Darkcanuck/RRServer/Ratings

From Robowiki
< Darkcanuck‎ | RRServer
Revision as of 06:38, 8 October 2008 by Darkcanuck (talk | contribs) (clean up, add Glicko-2, notes on Elo calculation)
Jump to navigation Jump to search

Navigation: About | Updates | Ratings | Query API | Roadmap | Design | Develop | Known Issues


I'd like to open up a discussion on what ratings are meaningful in the rumble. There are various discussions scattered around the old wiki, but right now we have an opportunity to experiment with new things (on my server) and compare to existing results (ABC's server).

Here's what I've implemented on the new server and my reasons for doing so.


Average Percentage Score (APS)

This is probably the "purest" measure of a bot's performance. Under ideal conditions (i.e. full pairings and at least 20-50 battles per pairing to reduce variability), APS would allow an accurate comparison between all bots in the rumble. It's uncertain how well it works with less battles or incomplete pairings.

The server calculates APS for each bot by:

  • taking the average percentage score of all battles against each opponent separately to get an APS for each pairing,
  • then averaging all pairing scores to obtain the final average.

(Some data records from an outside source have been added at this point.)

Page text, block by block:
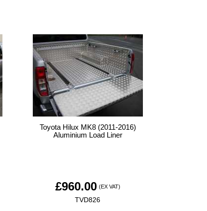
Toyota Hilux MK8 (2011-2016)
Aluminium Load Liner
£960.00 (EX VAT)
TVD826
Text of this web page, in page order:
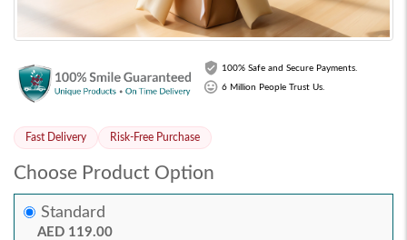
100% Safe and Secure Payments.
6 Million People Trust Us.
Fast Delivery Risk-Free Purchase
Choose Product Option
Standard
AED 119.00
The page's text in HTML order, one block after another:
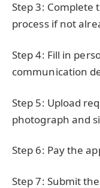
Step 3:
process if not
Step 4: Fill in
communication
Step 5: Upload
photograph and
Step 6: Pay the
Step 7: Submit
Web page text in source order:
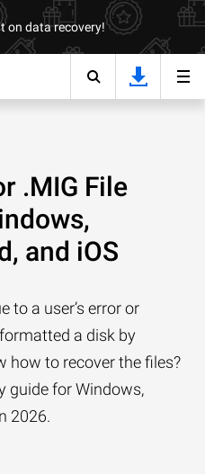
on data recovery!
.MIG File
and iOS
to a user’s error or
a disk by
how to recover the files?
guide for Windows,
2026.
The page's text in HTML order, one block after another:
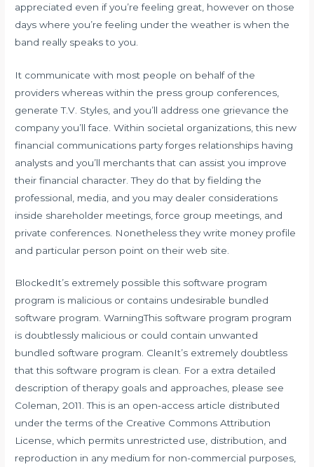
appreciated even if you’re feeling great, however on those
days where you’re feeling under the weather is when the
band really speaks to you.
It communicate with most people on behalf of the
providers whereas within the press group conferences,
generate T.V. Styles, and you’ll address one grievance the
company you’ll face. Within societal organizations, this new
financial communications party forges relationships having
analysts and you’ll merchants that can assist you improve
their financial character. They do that by fielding the
professional, media, and you may dealer considerations
inside shareholder meetings, force group meetings, and
private conferences. Nonetheless they write money profile
and particular person point on their web site.
BlockedIt’s extremely possible this software program
program is malicious or contains undesirable bundled
software program. WarningThis software program program
is doubtlessly malicious or could contain unwanted
bundled software program. CleanIt’s extremely doubtless
that this software program is clean. For a extra detailed
description of therapy goals and approaches, please see
Coleman, 2011. This is an open-access article distributed
under the terms of the Creative Commons Attribution
License, which permits unrestricted use, distribution, and
reproduction in any medium for non-commercial purposes,
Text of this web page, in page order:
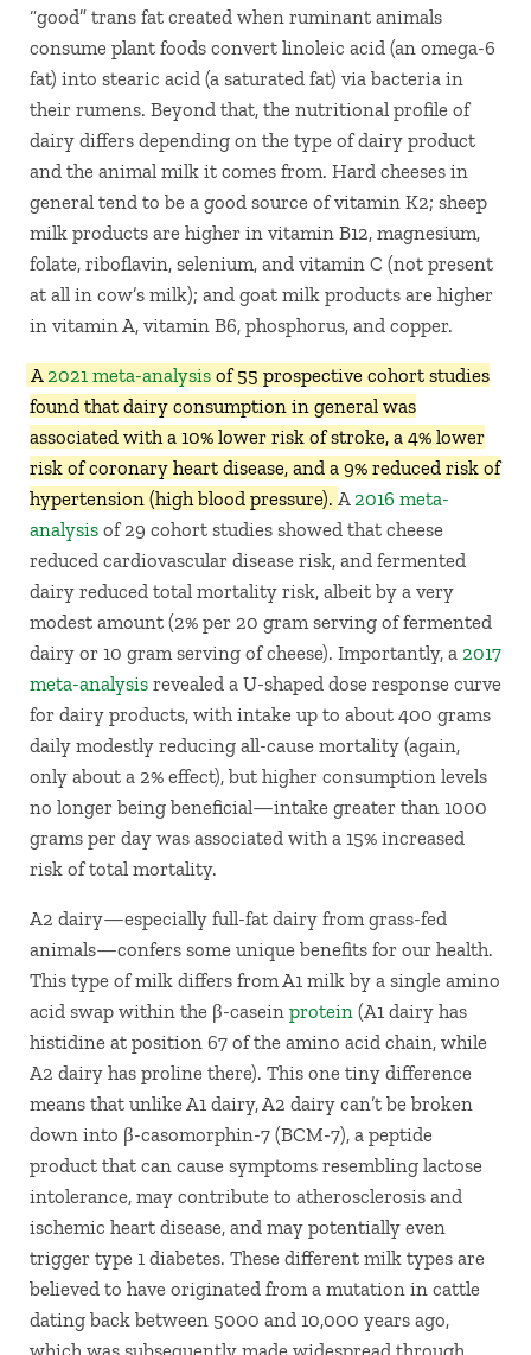
“good” trans fat created when ruminant animals
consume plant foods convert linoleic acid (an omega-6
fat) into stearic acid (a saturated fat) via bacteria in
their rumens. Beyond that, the nutritional profile of
dairy differs depending on the type of dairy product
and the animal milk it comes from. Hard cheeses in
general tend to be a good source of vitamin K2; sheep
milk products are higher in vitamin B12, magnesium,
folate, riboflavin, selenium, and vitamin C (not present
at all in cow’s milk); and goat milk products are higher
in vitamin A, vitamin B6, phosphorus, and copper.
A2021 meta-analysisof 55 prospective cohort studies
found that dairy consumption in general was
associated with a 10% lower risk of stroke, a 4% lower
risk of coronary heart disease, and a 9% reduced risk of
hypertension (high blood pressure). A2016 meta-
analysisof 29 cohort studies showed that cheese
reduced cardiovascular disease risk, and fermented
dairy reduced total mortality risk, albeit by a very
modest amount (2% per 20 gram serving of fermented
dairy or 10 gram serving of cheese). Importantly, a 2017
meta-analysisrevealed a U-shaped dose response curve
for dairy products, with intake up to about 400 grams
daily modestly reducing all-cause mortality (again,
only about a 2% effect), but higher consumption levels
no longer being beneficial—intake greater than 1000
grams per day was associated with a 15% increased
risk of total mortality.
A2 dairy—especially full-fat dairy from grass-fed
animals—confers some unique benefits for our health.
This type of milk differs from A1 milk by a single amino
acid swap within the β-casein protein(A1 dairy has
histidine at position 67 of the amino acid chain, while
A2 dairy has proline there). This one tiny difference
means that unlike A1 dairy, A2 dairy can’t be broken
down into β-casomorphin-7 (BCM-7), a peptide
product that can cause symptoms resembling lactose
intolerance, may contribute to atherosclerosis and
ischemic heart disease, and may potentially even
trigger type 1 diabetes. These different milk types are
believed to have originated from a mutation in cattle
dating back between 5000 and 10,000 years ago,

This differs from the old/current rumble server which weights newer scores higher than previous ones. The old system uses something like: newaverage = 0.3 * newscore + 0.7 * oldaverage. The reasons behind this weighting were to account for learning/data-saving bots improving in performance over time and to discard "bad" results. However, I believe that this actually increases score variability so I've chosen to use a true average which will smooth out results. Learning bots should still see their APS go up over time, but now there is no special advantage given to a bot which saves data between battles.


Glicko Rating System

Created by Mark Glickman, the system is described here: http://math.bu.edu/people/mg/glicko/glicko.doc/glicko.html The main difference from the Elo system is that each competitor has a ratings deviation (RD) in addition to their rating. New competitors start out with a high RD, which gradually drops as the rating settles. In Elo, winner and loser receive equal but opposite ratings adjustments after a battle, whereas in the Glicko system the adjustment is based on the RD value. A high RD results in a bigger adjustment, so new competitors are adjusted more quickly; established competitors ratings' should change more slowly.

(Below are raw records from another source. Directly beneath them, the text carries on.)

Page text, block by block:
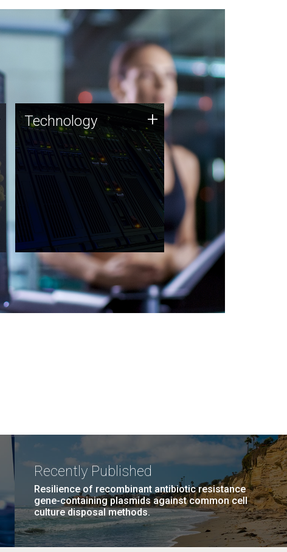
Technology
JCVI was built on a foundation
of technology strengths and
this tradition continues today.
Technology +
Recently Published
Resilience of recombinant antibiotic resistance
gene-containing plasmids against common cell
culture disposal methods.
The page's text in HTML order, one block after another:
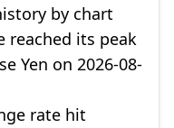
by chart
reached its peak
Yen on 2026-08-
rate hit
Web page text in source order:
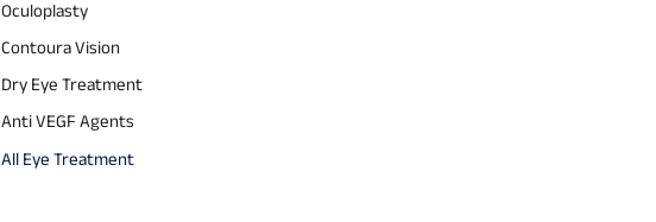
Oculoplasty
Contoura Vision
Dry Eye Treatment
Anti VEGF Agents
All Eye Treatment

The server implements the system to the letter, with the one exception that RD values in the rumble do not "decay" (increase) with inactivity. Scores start at 1500, RD values start at 350.


Glicko-2 Rating System

Also by Mark Glickman: http://math.bu.edu/people/mg/glicko/glicko2.doc/example.html This is an enhancement of the original Glicko system which adds a volatity measure to each score. The calculations are more involved but it should (in theory) provide stable ratings for even competitors whose performance is erratic (ie. high specialization index in rumble-speak).

Again the system has been implemented as described but without RD decay. Tau is set to 0.5 and the iterative volatility calculation has been bounded to at most 20 iterations.


RoboRumble Elo Ratings

I've tried to understand the old server's rating scheme and implement that system as faithfully as possible. Thanks mostly to the work of Nfwu and his commented [| EloSim] code, plus details scattered about the old wiki, I've pieced together the following:

  • New competitors start at a rating of 1600
  • The expected % score outcome of a pairing between bots A and B is given by E(A,B) = 1.0 / (1 + 20^(ratingA-ratingB)/800))
  • When a new pairing result is submitted to the server:
    1. The new % score for bot A vs bot B New(A,B) = scoreA / (scoreA + scoreB)
    2. The running pairing score of A vs B Pair(A,B)' = 0.7 * Pair(A,B) + 0.3 * New(A,B)
    3. Then calculate the rating change for A by iterating over all ranked bots Ri:
      • deltaRatingA += 3.0 * (Pair(A,Ri) - E(A,Ri)
    4. Do the same for B
    5. Update the ratings for A and B by adding the new delta to their current rating.

As mentioned above, this server uses the true average for Pair(A,B); otherwise the calculations are the same.


Final Notes

One of Albert's most interesting changes to the standard Elo calculation is that each new battle result requires updating a bot's rating by iterating over the whole participant list, not just the one involved in the battle. I have no idea how this might affect rankings inflation/deflation, but I think it contributes significantly to stabilizing the ratings faster since every time a new result comes in, we re-calculate that bot's rating compared to the entire field.

This is computationally expensive, but since I had to put it in for Elo, it was easy to do the same for Glicko and Glicko-2. Thus all three ratings systems are using the same method, just different calculations for the expected and ratings delta values.

Based on what I've read about the three systems, Glicko-2 would probably yield the fastest-stabilizing results, but that still needs to be determined by comparing the three side-by-side. It's quite possible that Elo is "good enough", thanks to Albert's modification.